> **AIM OF THE TASK**: Print the records below exactly, omitting all pictures.

(Items from a data source)
____

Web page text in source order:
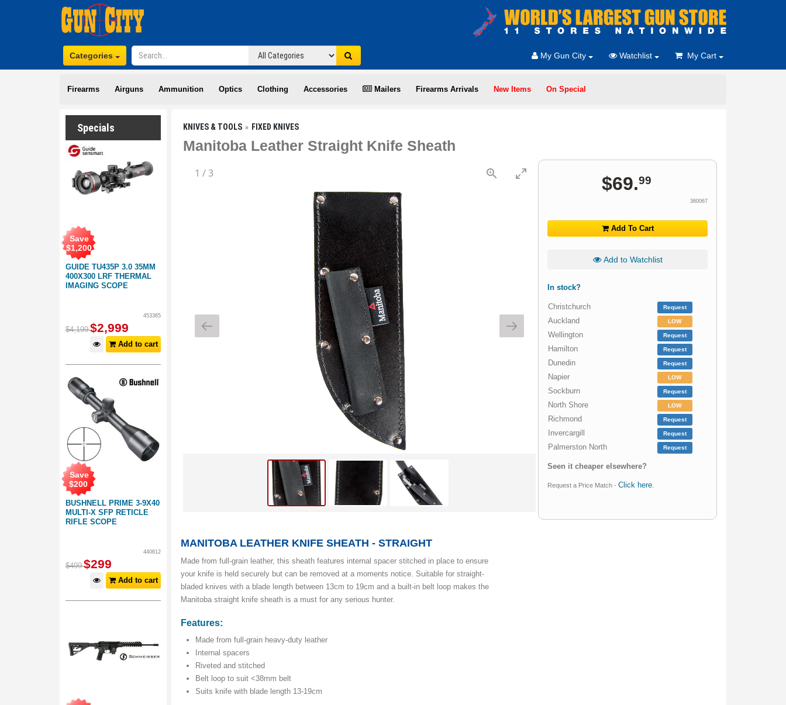
Categories My Gun City Watchlist My Cart
Firearms Airguns Ammunition Optics Clothing Accessories Mailers Firearms Arrivals New Items On Special
Specials
GUIDE TU435P 3.0 35MM
400X300 LRF THERMAL
IMAGING SCOPE
Save
$1,200
453365
$4,199 $2,999
Add to cart
BUSHNELL PRIME 3-9X40
MULTI-X SFP RETICLE
RIFLE SCOPE
Save
$200
440612
$499 $299
Add to cart
KNIVES & TOOLS FIXED KNIVES
Manitoba Leather Straight Knife Sheath
1 /3 $69.99
360067
Add To Cart
Add to Watchlist
In stock?
Christchurch Request
Auckland LOW
Wellington Request
Hamilton Request
Dunedin Request
Napier LOW
Sockburn Request
North Shore LOW
Richmond Request
Invercargill Request
Palmerston North Request
Seen it cheaper elsewhere?
Request a Price Match -Click here
MANITOBA LEATHER KNIFE SHEATH - STRAIGHT
Made from full-grain leather, this sheath features internal spacer stitched in place to ensure
your knife is held securely but can be removed at a moments notice. Suitable for straight-
bladed knives with a blade length between 13cm to 19cm and a built-in belt loop makes the
Manitoba straight knife sheath is a must for any serious hunter.
Features:
Made from full-grain heavy-duty leather
Internal spacers
Riveted and stitched
Belt loop to suit <38mm belt
Suits knife with blade length 13-19cm
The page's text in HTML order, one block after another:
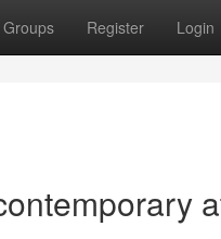
Groups Register Login
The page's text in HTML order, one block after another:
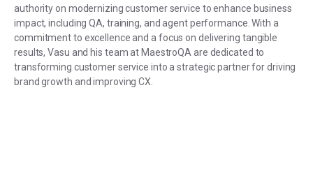
authority on modernizing customer service to enhance business
impact, including QA, training, and agent performance. With a
commitment to excellence and a focus on delivering tangible
results, Vasu and his team at MaestroQA are dedicated to
transforming customer service into a strategic partner for driving
brand growth and improving CX.
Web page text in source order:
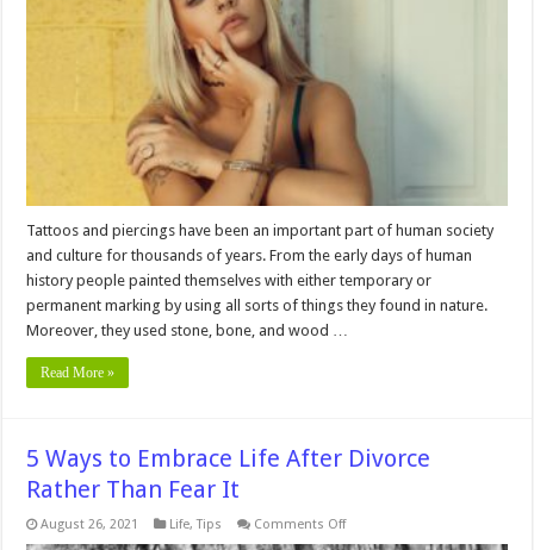
Tattoos and piercings have been an important part of human society
and culture for thousands of years. From the early days of human
history people painted themselves with either temporary or
permanent marking by using all sorts of things they found in nature.
Moreover, they used stone, bone, and wood …
Read More »
5 Ways to Embrace Life After Divorce
Rather Than Fear It
August 26, 2021 Life,Tips Comments Offon
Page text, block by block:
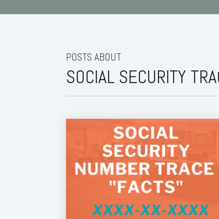
POSTS ABOUT
SOCIAL SECURITY
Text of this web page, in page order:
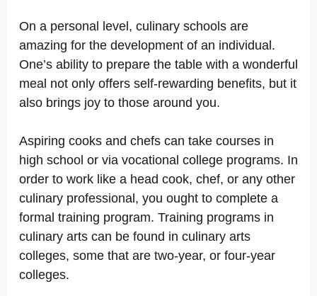
On a personal level, culinary schools are
amazing for the development of an individual.
One’s ability to prepare the table with a wonderful
meal not only offers self-rewarding benefits, but it
also brings joy to those around you.
Aspiring cooks and chefs can take courses in
high school or via vocational college programs. In
order to work like a head cook, chef, or any other
culinary professional, you ought to complete a
formal training program. Training programs in
culinary arts can be found in culinary arts
colleges, some that are two-year, or four-year
colleges.
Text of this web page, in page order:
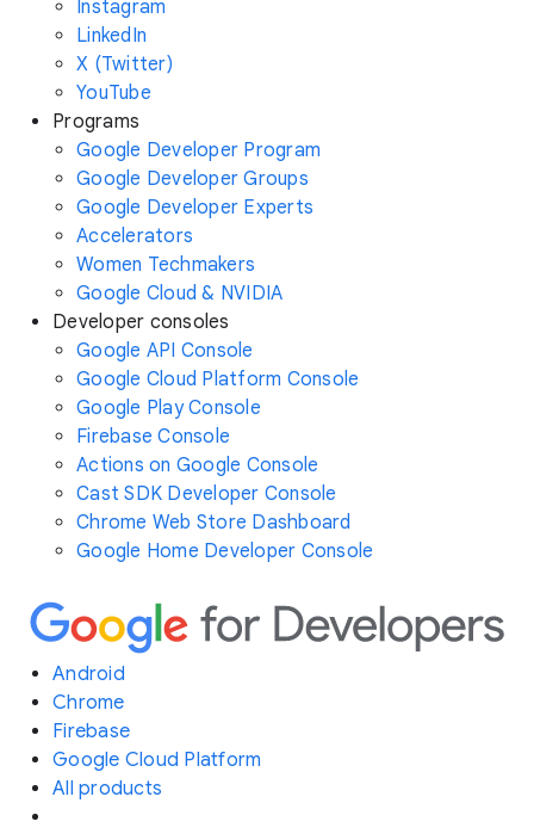
Instagram
LinkedIn
X (Twitter)
YouTube
Programs
Google Developer Program
Google Developer Groups
Google Developer Experts
Accelerators
Women Techmakers
Google Cloud & NVIDIA
Developer consoles
Google API Console
Google Cloud Platform Console
Google Play Console
Firebase Console
Actions on Google Console
Cast SDK Developer Console
Chrome Web Store Dashboard
Google Home Developer Console
Android
Chrome
Firebase
Google Cloud Platform
All products
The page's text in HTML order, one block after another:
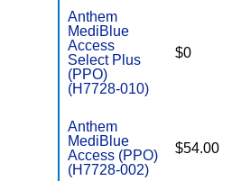
Anthem
MediBlue
Access
Select Plus
(PPO)
(H7728-010)
$0
Anthem
MediBlue
Access (PPO)
(H7728-002)
$54.00
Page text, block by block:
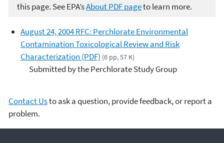
this page. See EPA’sAbout PDF pageto learn more.
August 24, 2004 RFC: Perchlorate Environmental
Contamination Toxicological Review and Risk
Characterization (PDF) (6 pp, 57 K)
Submitted by the Perchlorate Study Group
Contact Usto ask a question, provide feedback, or report a
problem.
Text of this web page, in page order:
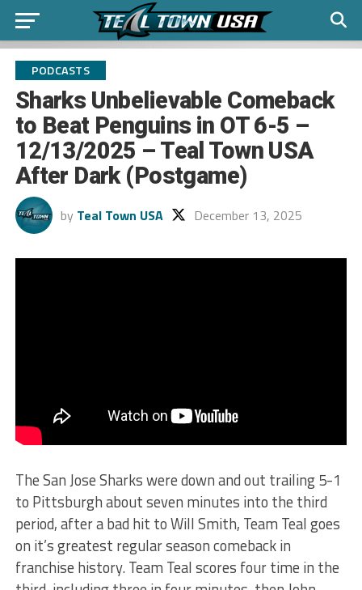
PODCASTS
Sharks Unbelievable Comeback
to Beat Penguins in OT 6-5 –
12/13/2025 – Teal Town USA
After Dark (Postgame)
by Teal Town USA December 13, 2025
The San Jose Sharks were down and out trailing 5-1
to Pittsburgh about seven minutes into the third
period, after a bad hit to Will Smith, Team Teal goes
on it’s greatest regular season comeback in
franchise history. Team Teal scores four time in the
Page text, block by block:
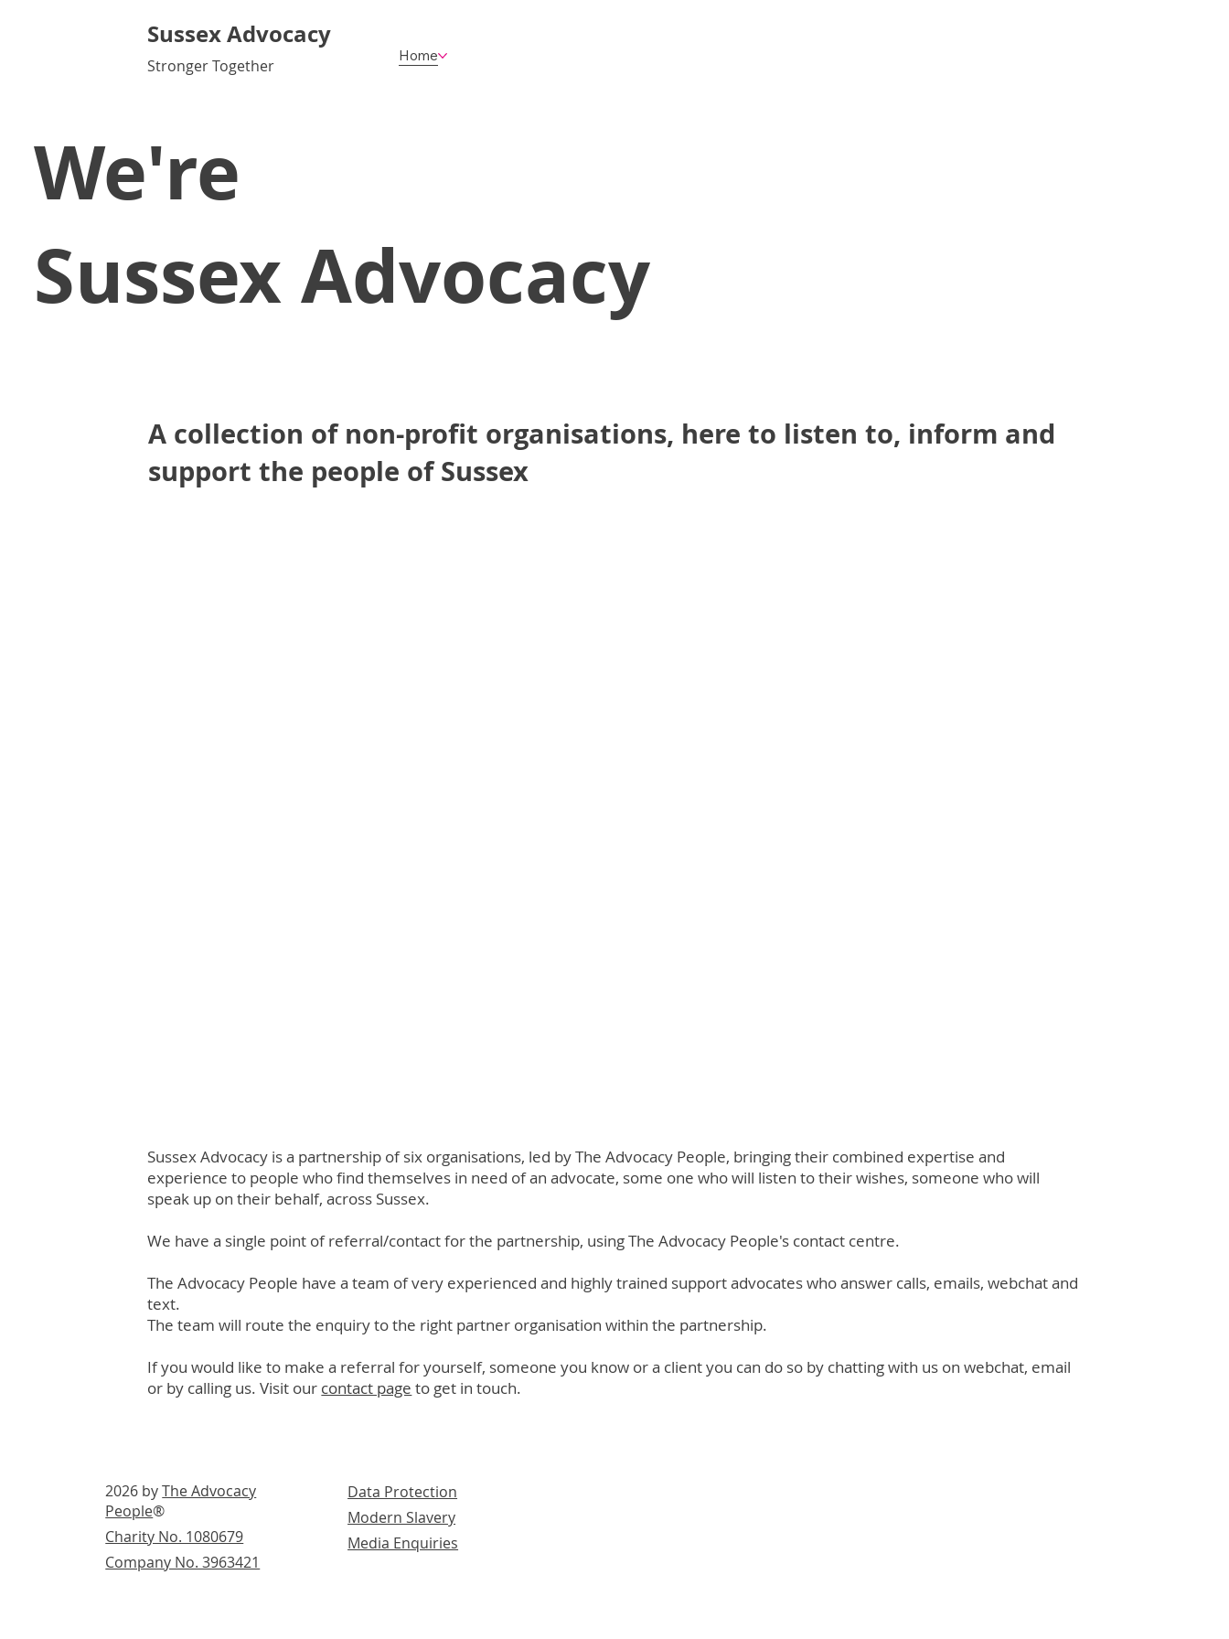
Sussex Advocacy
Stronger Together
Home
We're
Sussex Advocacy
A collection of non-profit organisations, here to listen to, inform and
support the people of Sussex
Sussex Advocacy is a partnership of six organisations, led by The Advocacy People, bringing their combined expertise and
experience to people who find themselves in need of an advocate, some one who will listen to their wishes, someone who will
speak up on their behalf, across Sussex.
We have a single point of referral/contact for the partnership, using The Advocacy People's contact centre.
The Advocacy People have a team of very experienced and highly trained support advocates who answer calls, emails, webchat and
text.
The team will route the enquiry to the right partner organisation within the partnership.
If you would like to make a referral for yourself, someone you know or a client you can do so by chatting with us on webchat, email
or by calling us. Visit our contact page to get in touch.
2026 byThe Advocacy
People®
Charity No. 1080679
Company No. 3963421
Data Protection
Modern Slavery
Media Enquiries

____

> **EXERCISE RESULT**:
Web page text in source order:
Categories My Gun City Watchlist My Cart
Firearms Airguns Ammunition Optics Clothing Accessories Mailers Firearms Arrivals New Items On Special
Specials
GUIDE TU435P 3.0 35MM
400X300 LRF THERMAL
IMAGING SCOPE
Save
$1,200
453365
$4,199 $2,999
Add to cart
BUSHNELL PRIME 3-9X40
MULTI-X SFP RETICLE
RIFLE SCOPE
Save
$200
440612
$499 $299
Add to cart
KNIVES & TOOLS FIXED KNIVES
Manitoba Leather Straight Knife Sheath
1 /3 $69.99
360067
Add To Cart
Add to Watchlist
In stock?
Christchurch Request
Auckland LOW
Wellington Request
Hamilton Request
Dunedin Request
Napier LOW
Sockburn Request
North Shore LOW
Richmond Request
Invercargill Request
Palmerston North Request
Seen it cheaper elsewhere?
Request a Price Match -Click here
MANITOBA LEATHER KNIFE SHEATH - STRAIGHT
Made from full-grain leather, this sheath features internal spacer stitched in place to ensure
your knife is held securely but can be removed at a moments notice. Suitable for straight-
bladed knives with a blade length between 13cm to 19cm and a built-in belt loop makes the
Manitoba straight knife sheath is a must for any serious hunter.
Features:
Made from full-grain heavy-duty leather
Internal spacers
Riveted and stitched
Belt loop to suit <38mm belt
Suits knife with blade length 13-19cm
The page's text in HTML order, one block after another:
Groups Register Login
The page's text in HTML order, one block after another:
authority on modernizing customer service to enhance business
impact, including QA, training, and agent performance. With a
commitment to excellence and a focus on delivering tangible
results, Vasu and his team at MaestroQA are dedicated to
transforming customer service into a strategic partner for driving
brand growth and improving CX.
Web page text in source order:
Tattoos and piercings have been an important part of human society
and culture for thousands of years. From the early days of human
history people painted themselves with either temporary or
permanent marking by using all sorts of things they found in nature.
Moreover, they used stone, bone, and wood …
Read More »
5 Ways to Embrace Life After Divorce
Rather Than Fear It
August 26, 2021 Life,Tips Comments Offon
Page text, block by block:
POSTS ABOUT
SOCIAL SECURITY
Text of this web page, in page order:
On a personal level, culinary schools are
amazing for the development of an individual.
One’s ability to prepare the table with a wonderful
meal not only offers self-rewarding benefits, but it
also brings joy to those around you.
Aspiring cooks and chefs can take courses in
high school or via vocational college programs. In
order to work like a head cook, chef, or any other
culinary professional, you ought to complete a
formal training program. Training programs in
culinary arts can be found in culinary arts
colleges, some that are two-year, or four-year
colleges.
Text of this web page, in page order:
Instagram
LinkedIn
X (Twitter)
YouTube
Programs
Google Developer Program
Google Developer Groups
Google Developer Experts
Accelerators
Women Techmakers
Google Cloud & NVIDIA
Developer consoles
Google API Console
Google Cloud Platform Console
Google Play Console
Firebase Console
Actions on Google Console
Cast SDK Developer Console
Chrome Web Store Dashboard
Google Home Developer Console
Android
Chrome
Firebase
Google Cloud Platform
All products
The page's text in HTML order, one block after another:
Anthem
MediBlue
Access
Select Plus
(PPO)
(H7728-010)
$0
Anthem
MediBlue
Access (PPO)
(H7728-002)
$54.00
Page text, block by block:
this page. See EPA’sAbout PDF pageto learn more.
August 24, 2004 RFC: Perchlorate Environmental
Contamination Toxicological Review and Risk
Characterization (PDF) (6 pp, 57 K)
Submitted by the Perchlorate Study Group
Contact Usto ask a question, provide feedback, or report a
problem.
Text of this web page, in page order:
PODCASTS
Sharks Unbelievable Comeback
to Beat Penguins in OT 6-5 –
12/13/2025 – Teal Town USA
After Dark (Postgame)
by Teal Town USA December 13, 2025
The San Jose Sharks were down and out trailing 5-1
to Pittsburgh about seven minutes into the third
period, after a bad hit to Will Smith, Team Teal goes
on it’s greatest regular season comeback in
franchise history. Team Teal scores four time in the
Page text, block by block:
Sussex Advocacy
Stronger Together
Home
We're
Sussex Advocacy
A collection of non-profit organisations, here to listen to, inform and
support the people of Sussex
Sussex Advocacy is a partnership of six organisations, led by The Advocacy People, bringing their combined expertise and
experience to people who find themselves in need of an advocate, some one who will listen to their wishes, someone who will
speak up on their behalf, across Sussex.
We have a single point of referral/contact for the partnership, using The Advocacy People's contact centre.
The Advocacy People have a team of very experienced and highly trained support advocates who answer calls, emails, webchat and
text.
The team will route the enquiry to the right partner organisation within the partnership.
If you would like to make a referral for yourself, someone you know or a client you can do so by chatting with us on webchat, email
or by calling us. Visit our contact page to get in touch.
2026 byThe Advocacy
People®
Charity No. 1080679
Company No. 3963421
Data Protection
Modern Slavery
Media Enquiries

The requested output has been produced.